ASSIGNMENT »
Do any lines in the data below contain "said"? If so, copy every one of them.
━━ ENTRIES SUPPLIED
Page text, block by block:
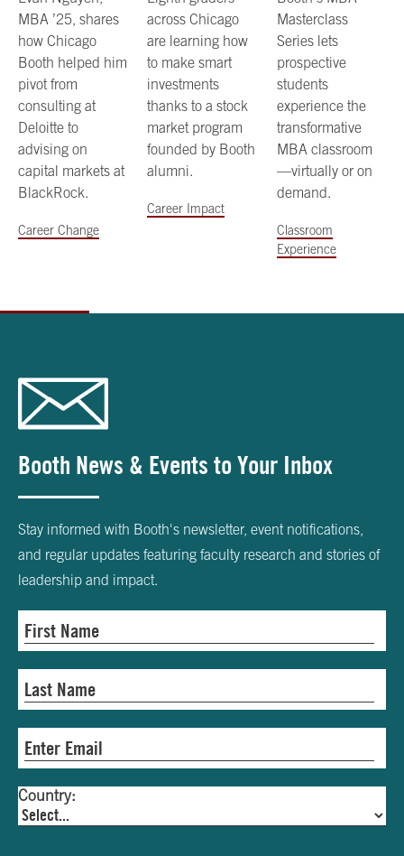
MBA ’25, shares
how Chicago
Booth helped him
pivot from
consulting at
Deloitte to
advising on
capital markets at
BlackRock.
Career Change
across Chicago
are learning how
to make smart
investments
thanks to a stock
market program
founded by Booth
alumni.
Career Impact
Masterclass
Series lets
prospective
students
experience the
transformative
MBA classroom
—virtually or on
demand.
Classroom
Experience
Booth News & Events to Your Inbox
Stay informed with Booth's newsletter, event notifications,
and regular updates featuring faculty research and stories of
leadership and impact.
Country:
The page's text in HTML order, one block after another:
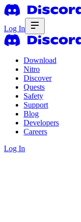
Log In
Download
Nitro
Discover
Quests
Safety
Support
Blog
Developers
Careers
Log In
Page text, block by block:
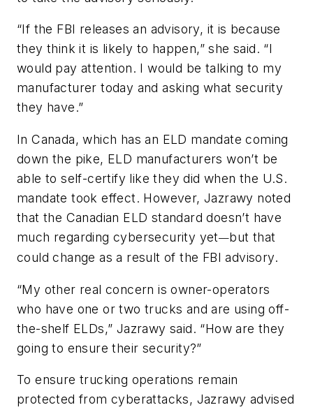
“If the FBI releases an advisory, it is because
they think it is likely to happen,” she said. “I
would pay attention. I would be talking to my
manufacturer today and asking what security
they have.”
In Canada, which has an ELD mandate coming
down the pike, ELD manufacturers won’t be
able to self-certify like they did when the U.S.
mandate took effect. However, Jazrawy noted
that the Canadian ELD standard doesn’t have
much regarding cybersecurity yet—but that
could change as a result of the FBI advisory.
“My other real concern is owner-operators
who have one or two trucks and are using off-
the-shelf ELDs,” Jazrawy said. “How are they
going to ensure their security?”
To ensure trucking operations remain
protected from cyberattacks, Jazrawy advised
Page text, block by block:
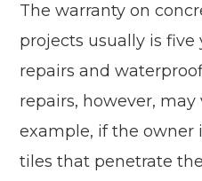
━━━━
RESULT OF THE EXERCISE »
they think it is likely to happen,” she said. “I
the-shelf ELDs,” Jazrawy said. “How are they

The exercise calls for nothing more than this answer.